Она лежала в палате на двоих, с пенсионеркой-учительницей. Медсестра, пожилая женщина с легким восточнопрусским акцентом, сказала: говорите с ней побольше, говорить очень важно. И вот я сижу возле ее койки, рассказываю, как долетел, потом о детях. Медленно и откуда-то очень издалека она все же пришла в себя, посмотрела на меня, протянула мне правую руку, такую хрупкую, такую невесомую, но мою пожала достаточно крепко. Левая половина лица безжизненно скошена, по правой время от времени пробегает тик.
Она лежала, наполовину парализованная, с губ ее срывался лишь невнятный лепет, но правой рукой, пальцами, она трижды коротко пожала мою руку. Это был условный знак, которым мы, еще когда я был маленьким, гуляя по городу, показывали друг другу на что-то интересное: вон женщина в шляпе, как воронье гнездо, вон мужчина с дергающимся лицом.
Мы гуляли по старому центру, а один раз в неделю заходили в кафе на Генземаркт или в павильон «Альстер». Сидели там, лакомились каждый своим куском торта, она пила кофе, мне подавали какао — я и по сей день больше всего люблю кафе, где встречаются пожилые женщины и старушки в шляпках котелком или токах. Мы сидели среди вкушающей торты, беззаботно беседующей публики и гадали: чем занимаются, допустим, вон те две дамы, откуда они, есть ли у них дети, живы ли еще мужья и, если живы, кто они по профессии. Живой, побудительный интерес к людям, к разным возможностям и поворотам в их судьбах. Потом мы шли домой. Куда бы ни выходила, она всегда была в шляпке и перчатках, летом в белых нитяных, из которых одну, правую, она, беря меня за руку, никогда не забывала снять.

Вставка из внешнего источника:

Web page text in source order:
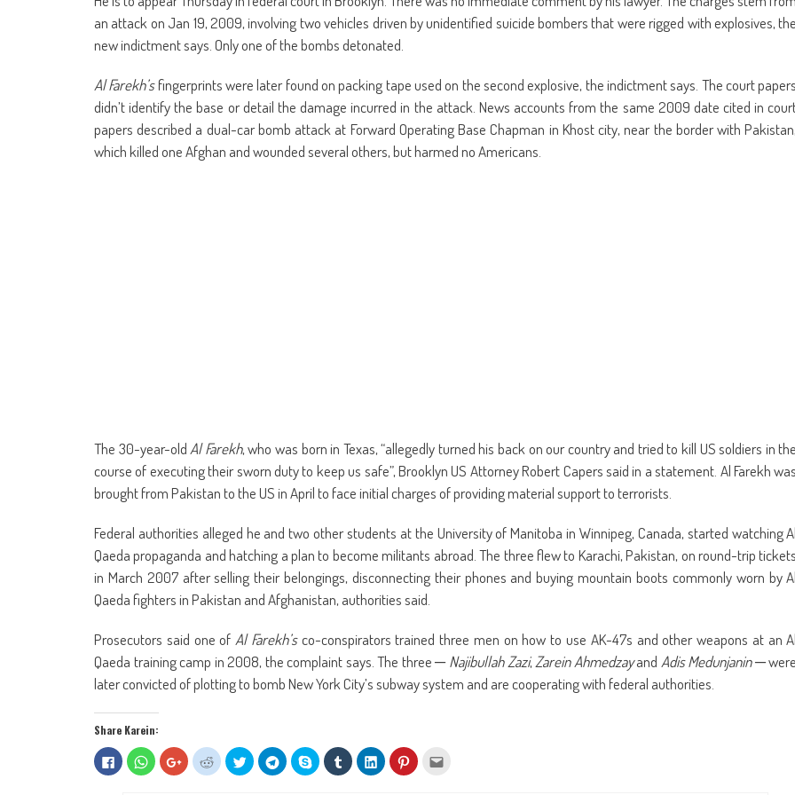
an attack on Jan 19, 2009, involving two vehicles driven by unidentified suicide bombers that were rigged with explosives, the
new indictment says. Only one of the bombs detonated.
Al Farekh’sfingerprints were later found on packing tape used on the second explosive, the indictment says. The court papers
didn’t identify the base or detail the damage incurred in the attack. News accounts from the same 2009 date cited in
papers described a dual-car bomb attack at Forward Operating Base Chapman in Khost city, near the border with Pakistan,
which killed one Afghan and wounded several others, but harmed no Americans.
The 30-year-old Al Farekh, who was born in Texas, “allegedly turned his back on our country and tried to kill US soldiers in the
course of executing their sworn duty to keep us safe”, Brooklyn US Attorney Robert Capers said in a statement. Al Farekh was
brought from Pakistan to the US in April to face initial charges of providing material support to terrorists.
Federal authorities alleged he and two other students at the University of Manitoba in Winnipeg, Canada, started watching Al
Qaeda propaganda and hatching a plan to become militants abroad. The three flew to Karachi, Pakistan, on round-trip tickets
in March 2007 after selling their belongings, disconnecting their phones and buying mountain boots commonly worn by Al
Qaeda fighters in Pakistan and Afghanistan, authorities said.
Prosecutors said one of Al Farekh’sco-conspirators trained three men on how to use AK-47s and other weapons at an Al
Qaeda training camp in 2008, the complaint says. The three ─Najibullah Zazi, Zarein Ahmedzayand Adis Medunjanin─ were
later convicted of plotting to bomb New York City’s subway system and are cooperating with federal authorities.
Share Karein:
Click
to
share
Click
to
share
Click
to
share
Click
to
share
Click
to
share
Click
to
share
Share
on
Skype
Click
to
share
Click
to
share
Click
to

Старое фото запечатлело ее родителей. Они сидят в гостиной собственного дома, обставленного еще в грюндерские годы, с пианино, могучим комодом, картинами по стенам в узорчатых обоях, сидят на фоне всего этого основательного, прилежно нажитого добра и достатка, кстати, не без экстравагантных модных привнесений: письменный стол и лампы выдержаны в стиле модерн. Мой дед в ту пору, судя по всему, очень даже хорошо зарабатывал, ведь это было время шляп, больших, с широченными полями и павлиньими перьями, а потом, после войны, в моду вошли котелки и токи. Женщине, если она родом не из деревни, полагалось носить шляпу, как это и делала моя мать до глубокой старости.
Дед сидит в кресле, с сигарой в руке, подле него супруга, женщина, на которой он вскоре после смерти своей первой жены — матери тогда было два годика — женился, это маленькое, невзрачное, бесформенное существо с — иначе и не скажешь — пронзительными, на удивление злющими глазами. Никто не понимал, чего ради дед женился на этой женщине, которая только и умела, что хозяйство вести; может, это и был главный резон — копить деньги, преумножать богатство. Маме она стала мачехой, мне была приемной бабушкой. В детстве я старался ее избегать, не давал ей, невзирая ни на какие уговоры, себя целовать или сажать на колени. Женщина, от которой просто веяло злобой, жадностью, злоязычием и злорадством, она для моей матери стала злой мачехой, прямо как из сказки. За малейшую провинность запирала ребенка в чулан, то и дело жаловалась на нее отцу, который редко бывал дома, в наказание морила девочку голодом, так что сердобольные служанки тайком подсовывали ребенку чего-нибудь поесть. Из еды девочка больше всего любила жареную картошку, которую однажды, оставшись дома одна, и надумала себе приготовить. Мачеха вернулась домой и застукала девочку на кухне, когда та уже домывала сковородку. За то, что ребенок без спросу пожарил себе картошку, ей было запрещено есть жареную картошку целый год. А когда другие ели, ее заставляли смотреть.